WORK INSTRUCTION
Write out each record exactly as given, but do not include the pictures.

START DATASET CONTENT

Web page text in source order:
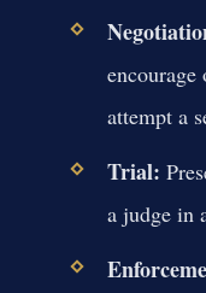
attempt a
Trial:
a judge in
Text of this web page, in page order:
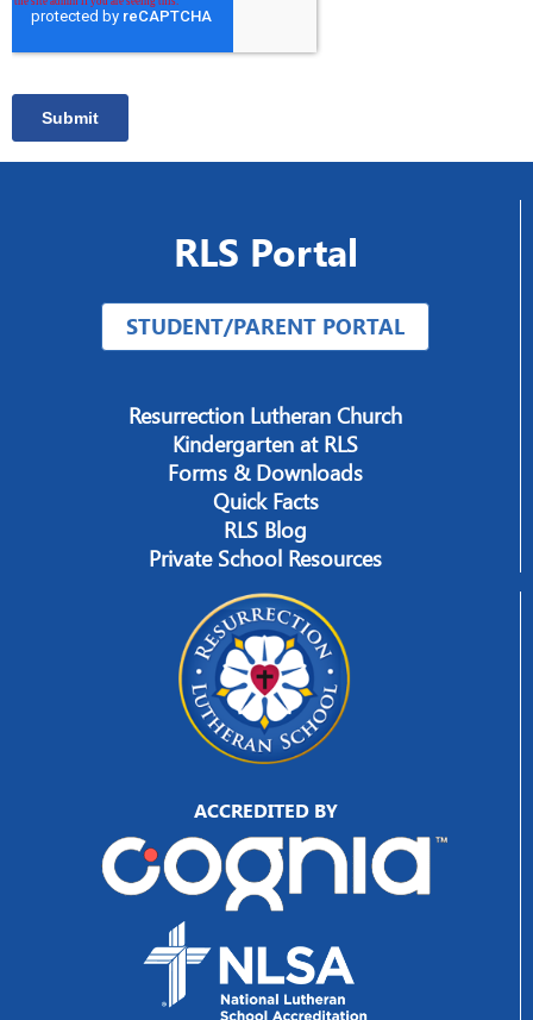
RLS Portal
STUDENT/PARENT PORTAL
Resurrection Lutheran Church
Kindergarten at RLS
Forms & Downloads
Quick Facts
RLS Blog
Private School Resources
ACCREDITED BY

END DATASET CONTENT

SOLUTION
Web page text in source order:
attempt a
Trial:
a judge in
Text of this web page, in page order:
RLS Portal
STUDENT/PARENT PORTAL
Resurrection Lutheran Church
Kindergarten at RLS
Forms & Downloads
Quick Facts
RLS Blog
Private School Resources
ACCREDITED BY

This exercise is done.